Scaling Down One of Three TiKV Nodes Results in Stuck Pending Offline Status

Note:
This topic has been translated from a Chinese forum by GPT and might contain errors.

Original topic: 3个tikv缩容一个,结果就卡在这里一直处于 Pending Offline 状态

| username: zhimadi

[TiDB Usage Environment] Testing
[TiDB Version] v5.4.3
[Reproduction Path] What operations were performed to cause the issue
Executed scale-in operation.
[Encountered Issue: Issue Phenomenon and Impact]
After scaling in TiKV, the tiup status remains in Pending Offline state. The command operation is as follows:
tiup cluster scale-in zmd-cluster --node 10.0.0.40:20160
Through the command, you can see that the store status of the corresponding node is offline:
tiup ctl:v5.4.3 pd -u http://10.0.0.50:2379 store

{
“store”: {
“id”: 616763,
“address”: “10.0.0.40:20160”,
“state”: 1,
“version”: “5.4.3”,
“status_address”: “10.0.0.40:20180”,
“git_hash”: “deb149e42d97743349277ff9741f5cb9ae1c027d”,
“start_timestamp”: 1702273522,
“deploy_path”: “/tidb/deploy/tikv-20160/bin”,
“last_heartbeat”: 1702274328734343383,
“state_name”: “Offline”
},
“status”: {
“capacity”: “915.9GiB”,
“available”: “758.1GiB”,
“used_size”: “97.26GiB”,
“leader_count”: 18,
“leader_weight”: 1,
“leader_score”: 18,
“leader_size”: 18,
“region_count”: 121772,
“region_weight”: 1,
“region_score”: 877627.021699191,
“region_size”: 650414,
“slow_score”: 1,
“start_ts”: “2023-12-11T13:45:22+08:00”,
“last_heartbeat_ts”: “2023-12-11T13:58:48.734363383+08:00”,
“uptime”: “13m26.734363383s”
}
}
There are only 3 TiKV nodes, and now we need to take one offline, but it gets stuck in the Pending Offline state and cannot be removed. How should this be handled?
Currently, there are no extra machines to expand the nodes. How can it be restored?
[Resource Configuration]
[Attachments: Screenshots/Logs/Monitoring]

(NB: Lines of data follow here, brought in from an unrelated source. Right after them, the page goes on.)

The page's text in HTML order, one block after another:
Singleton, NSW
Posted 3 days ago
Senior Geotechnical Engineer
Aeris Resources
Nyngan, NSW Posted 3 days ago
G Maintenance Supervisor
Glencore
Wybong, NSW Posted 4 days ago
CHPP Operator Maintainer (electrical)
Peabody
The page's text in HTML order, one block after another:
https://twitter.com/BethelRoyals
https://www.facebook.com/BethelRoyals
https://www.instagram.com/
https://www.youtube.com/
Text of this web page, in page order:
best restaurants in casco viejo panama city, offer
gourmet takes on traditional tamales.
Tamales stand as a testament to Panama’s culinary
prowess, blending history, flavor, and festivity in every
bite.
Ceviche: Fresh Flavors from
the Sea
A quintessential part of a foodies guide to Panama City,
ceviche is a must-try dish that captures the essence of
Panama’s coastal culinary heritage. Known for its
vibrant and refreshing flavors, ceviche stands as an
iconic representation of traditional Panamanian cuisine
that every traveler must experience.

| username: tidb菜鸟一只 | Original post link

With only 3 replicas and 3 nodes, you cannot scale down by removing one node. You must first scale up and then scale down.

| username: zhimadi | Original post link

At this point, may I ask the expert how to restore it back in? :sob:

| username: xingzhenxiang | Original post link

Try scaling up.

| username: 像风一样的男子 | Original post link

Is it a test environment? Then feel free to mess around. Change it to a single replica, shrink successfully, then expand a node in place, and finally change it to 3 replicas.

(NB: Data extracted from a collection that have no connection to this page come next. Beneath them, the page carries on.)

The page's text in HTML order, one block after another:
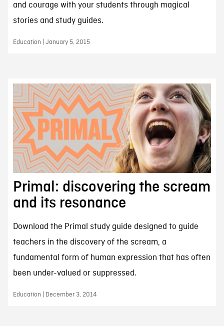
and courage with your students through magical
stories and study guides.
Education | January 5, 2015
Primal: discovering the scream
and its resonance
Download the Primal study guide designed to guide
teachers in the discovery of the scream, a
fundamental form of human expression that has often
been under-valued or suppressed.
Education | December 3, 2014

| username: Jolyne | Original post link

Write an expansion file on this scaled-down machine to expand it again, but change the port to avoid conflicts with the original scaled-down one.

| username: 小龙虾爱大龙虾 | Original post link

You only need to use the pd ctl tool and execute the following command:

store cancel-delete 616763
| username: 路在何chu | Original post link

First expand the capacity, then you can use the database.

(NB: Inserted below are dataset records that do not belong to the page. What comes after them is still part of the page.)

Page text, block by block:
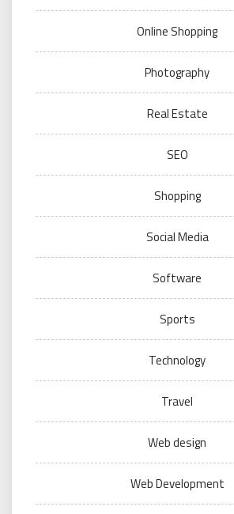
Online Shopping
Photography
Real Estate
SEO
Shopping
Social Media
Software
Sports
Technology
Travel
Web design
Web Development
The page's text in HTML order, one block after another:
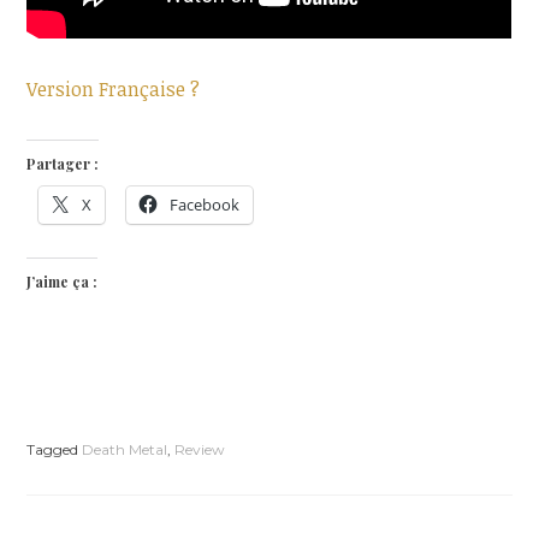
Version Française ?
Partager :
X Facebook
J’aime ça :
Tagged Death Metal, Review

| username: zhanggame1 | Original post link

How about handling a damaged TiKV? Here are the steps: 专栏 - TiKV缩容下线异常处理的三板斧 | TiDB 社区

| username: Kongdom | Original post link

It is recommended to first expand by adding a node, and then shrink.

| username: TiDBer_小阿飞 | Original post link

Scale down, then scale up, and repeat :joy:

| username: 小龙虾爱大龙虾 | Original post link

There’s no need to scale down because it never scaled down in the first place. :joy_cat:

| username: Kongdom | Original post link

There is an order to follow. When there are only three nodes, you need to scale out first and then scale in.

| username: zhimadi | Original post link

Tried it, got the error: Error: port conflict for ‘20160’ between ‘tikv_servers:10.0.0.40.port’ and ‘tikv_servers:10.0.0.40.port’

| username: zhimadi | Original post link

It’s a development environment, so I don’t dare to make changes casually. How can I change it to a single replica? Are there detailed steps?

| username: zhimadi | Original post link

Changing the port, won’t this machine be running two tikv-servers?

| username: 小龙虾爱大龙虾 | Original post link

Isn’t your current requirement to restore? Just use pd ctl to handle it.

| username: zhimadi | Original post link

What does this command do?

| username: zhimadi | Original post link

No conditions to expand. No machines.

| username: Jolyne | Original post link

It’s okay, when you bring a new one online, the old one will migrate the data to the new one.